Task to carry out:
Copy every line from the material below that holds "myynti".

Task input:

· · ·

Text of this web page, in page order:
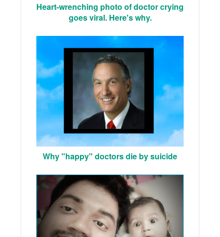
Heart-wrenching photo of doctor crying
goes viral. Here's why.
Why "happy" doctors die by suicide
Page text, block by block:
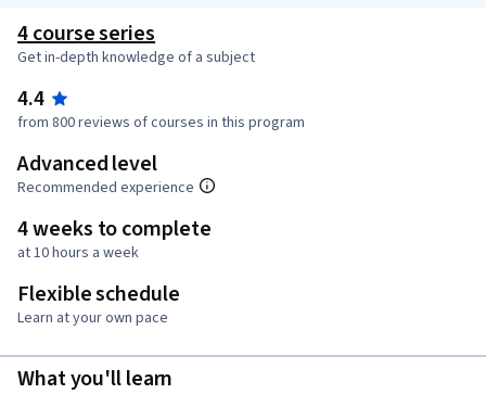
4 course series
Get in-depth knowledge of a subject
4.4
from 800 reviews of courses in this program
Advanced level
Recommended experience
4 weeks to complete
at 10 hours a week
Flexible schedule
Learn at your own pace
What you'll learn
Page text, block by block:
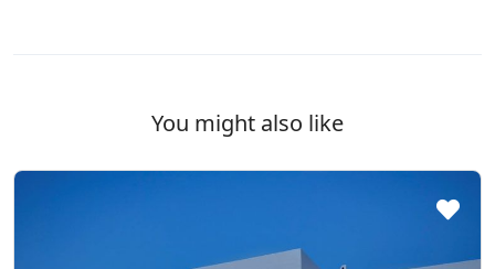
You might also like
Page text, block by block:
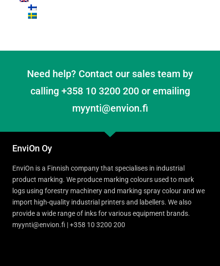
Need help? Contact our sales team by
calling +358 10 3200 200 or emailing
myynti@envion.fi
EnviOn Oy
EnviOn is a Finnish company that specialises in industrial
product marking. We produce marking colours used to mark
logs using forestry machinery and marking spray colour and we
import high-quality industrial printers and labellers. We also
provide a wide range of inks for various equipment brands.
myynti@envion.fi | +358 10 3200 200
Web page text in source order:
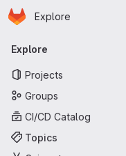
Skip to main content
Homepage
Explore
Primary
Explore
Projects
Groups
CI/CD Catalog
Topics
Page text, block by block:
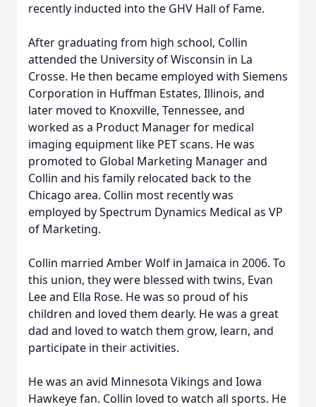
recently inducted into the GHV Hall of Fame.
After graduating from high school, Collin
attended the University of Wisconsin in La
Crosse. He then became employed with Siemens
Corporation in Huffman Estates, Illinois, and
later moved to Knoxville, Tennessee, and
worked as a Product Manager for medical
imaging equipment like PET scans. He was
promoted to Global Marketing Manager and
Collin and his family relocated back to the
Chicago area. Collin most recently was
employed by Spectrum Dynamics Medical as VP
of Marketing.
Collin married Amber Wolf in Jamaica in 2006. To
this union, they were blessed with twins, Evan
Lee and Ella Rose. He was so proud of his
children and loved them dearly. He was a great
dad and loved to watch them grow, learn, and
participate in their activities.
He was an avid Minnesota Vikings and Iowa
Hawkeye fan. Collin loved to watch all sports. He
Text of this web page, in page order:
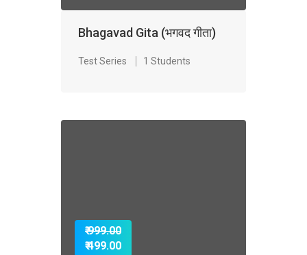
Bhagavad Gita (भगवद गीता)
Test Series 1 Students
₹ 999.00
₹ 499.00

· · ·

Answer below:
myynti@envion.fi
myynti@envion.fi | +358 10 3200 200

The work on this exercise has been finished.